▶ WHAT TO WORK ON:
I'd like the listing below copied exactly, with the images left out.

▶ MATERIAL FOR THIS EXERCISE:

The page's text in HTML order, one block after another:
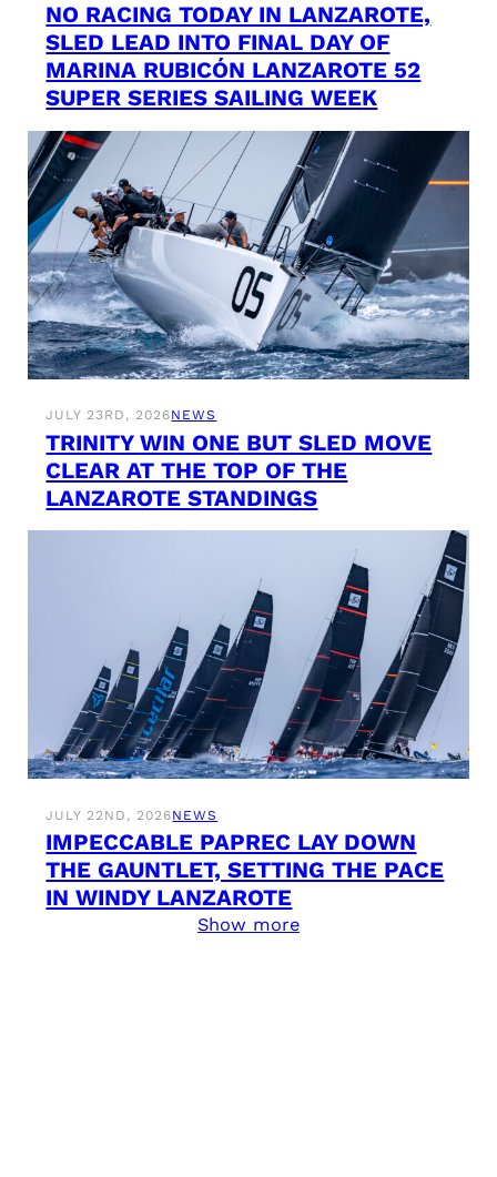
NO RACING TODAY IN LANZAROTE,
SLED LEAD INTO FINAL DAY OF
MARINA RUBICÓN LANZAROTE 52
SUPER SERIES SAILING WEEK
JULY 23RD, 2026NEWS
TRINITY WIN ONE BUT SLED MOVE
CLEAR AT THE TOP OF THE
LANZAROTE STANDINGS
JULY 22ND, 2026NEWS
IMPECCABLE PAPREC LAY DOWN
THE GAUNTLET, SETTING THE PACE
IN WINDY LANZAROTE
Show more
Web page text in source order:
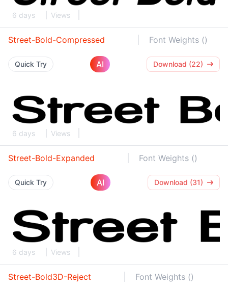
6 days Views
Street-Bold-Compressed Font Weights ()
Quick Try AI Download (22)
6 days Views
Street-Bold-Expanded Font Weights ()
Quick Try AI Download (31)
6 days Views
Street-Bold3D-Reject Font Weights ()
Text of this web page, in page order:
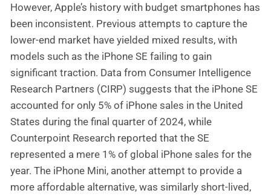
However, Apple’s history with budget smartphones has
been inconsistent. Previous attempts to capture the
lower-end market have yielded mixed results, with
models such as the iPhone SE failing to gain
significant traction. Data from Consumer Intelligence
Research Partners (CIRP) suggests that the iPhone SE
accounted for only 5% of iPhone sales in the United
States during the final quarter of 2024, while
Counterpoint Research reported that the SE
represented a mere 1% of global iPhone sales for the
year. The iPhone Mini, another attempt to provide a
more affordable alternative, was similarly short-lived,
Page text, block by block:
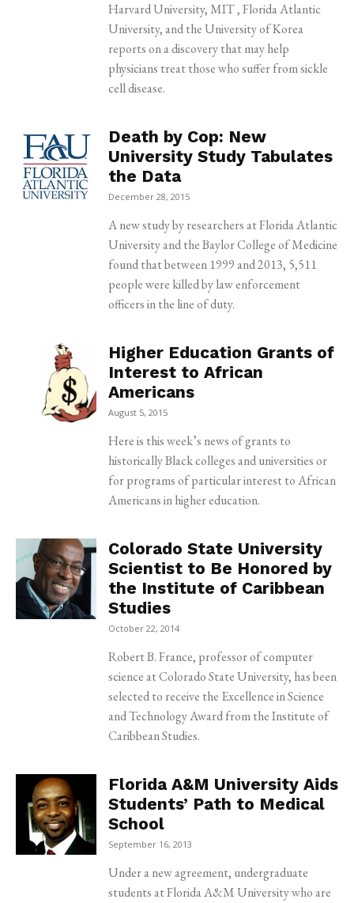
Harvard University, MIT , Florida Atlantic
University, and the University of Korea
reports on a discovery that may help
physicians treat those who suffer from sickle
cell disease.
Death by Cop: New
University Study Tabulates
the Data
December 28, 2015
A new study by researchers at Florida Atlantic
University and the Baylor College of Medicine
found that between 1999 and 2013, 5,511
people were killed by law enforcement
officers in the line of duty.
Higher Education Grants of
Interest to African
Americans
August 5, 2015
Here is this week’s news of grants to
historically Black colleges and universities or
for programs of particular interest to African
Americans in higher education.
Colorado State University
Scientist to Be Honored by
the Institute of Caribbean
Studies
October 22, 2014
Robert B. France, professor of computer
science at Colorado State University, has been
selected to receive the Excellence in Science
and Technology Award from the Institute of
Caribbean Studies.
Florida A&M University Aids
Students’ Path to Medical
School
September 16, 2013
Under a new agreement, undergraduate
students at Florida A&M University who are
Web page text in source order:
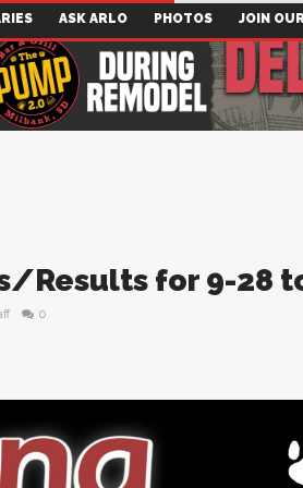
ASK ARLO PHOTOS JOIN
Results for 9-28
0
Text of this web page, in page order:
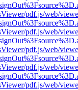
pdf.js/web/
pdf.js/web/
pdf.js/web/
pdf.js/web/
pdf.js/web/
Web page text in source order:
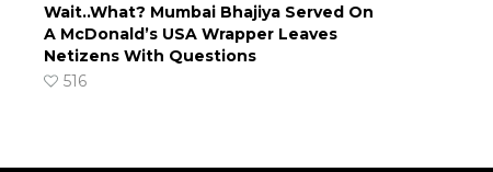
Wait..What? Mumbai Bhajiya Served On
A McDonald’s USA Wrapper Leaves
Netizens With Questions
516
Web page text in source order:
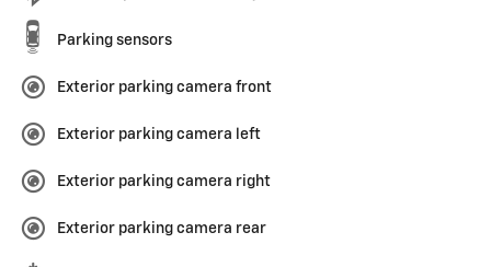
Parking sensors
Exterior parking camera front
Exterior parking camera left
Exterior parking camera right
Exterior parking camera rear

▶ SOLUTION BELOW:
The page's text in HTML order, one block after another:
NO RACING TODAY IN LANZAROTE,
SLED LEAD INTO FINAL DAY OF
MARINA RUBICÓN LANZAROTE 52
SUPER SERIES SAILING WEEK
JULY 23RD, 2026NEWS
TRINITY WIN ONE BUT SLED MOVE
CLEAR AT THE TOP OF THE
LANZAROTE STANDINGS
JULY 22ND, 2026NEWS
IMPECCABLE PAPREC LAY DOWN
THE GAUNTLET, SETTING THE PACE
IN WINDY LANZAROTE
Show more
Web page text in source order:
6 days Views
Street-Bold-Compressed Font Weights ()
Quick Try AI Download (22)
6 days Views
Street-Bold-Expanded Font Weights ()
Quick Try AI Download (31)
6 days Views
Street-Bold3D-Reject Font Weights ()
Text of this web page, in page order:
However, Apple’s history with budget smartphones has
been inconsistent. Previous attempts to capture the
lower-end market have yielded mixed results, with
models such as the iPhone SE failing to gain
significant traction. Data from Consumer Intelligence
Research Partners (CIRP) suggests that the iPhone SE
accounted for only 5% of iPhone sales in the United
States during the final quarter of 2024, while
Counterpoint Research reported that the SE
represented a mere 1% of global iPhone sales for the
year. The iPhone Mini, another attempt to provide a
more affordable alternative, was similarly short-lived,
Page text, block by block:
Harvard University, MIT , Florida Atlantic
University, and the University of Korea
reports on a discovery that may help
physicians treat those who suffer from sickle
cell disease.
Death by Cop: New
University Study Tabulates
the Data
December 28, 2015
A new study by researchers at Florida Atlantic
University and the Baylor College of Medicine
found that between 1999 and 2013, 5,511
people were killed by law enforcement
officers in the line of duty.
Higher Education Grants of
Interest to African
Americans
August 5, 2015
Here is this week’s news of grants to
historically Black colleges and universities or
for programs of particular interest to African
Americans in higher education.
Colorado State University
Scientist to Be Honored by
the Institute of Caribbean
Studies
October 22, 2014
Robert B. France, professor of computer
science at Colorado State University, has been
selected to receive the Excellence in Science
and Technology Award from the Institute of
Caribbean Studies.
Florida A&M University Aids
Students’ Path to Medical
School
September 16, 2013
Under a new agreement, undergraduate
students at Florida A&M University who are
Web page text in source order:
ASK ARLO PHOTOS JOIN
Results for 9-28
0
Text of this web page, in page order:
pdf.js/web/
pdf.js/web/
pdf.js/web/
pdf.js/web/
pdf.js/web/
Web page text in source order:
Wait..What? Mumbai Bhajiya Served On
A McDonald’s USA Wrapper Leaves
Netizens With Questions
516
Web page text in source order:
Parking sensors
Exterior parking camera front
Exterior parking camera left
Exterior parking camera right
Exterior parking camera rear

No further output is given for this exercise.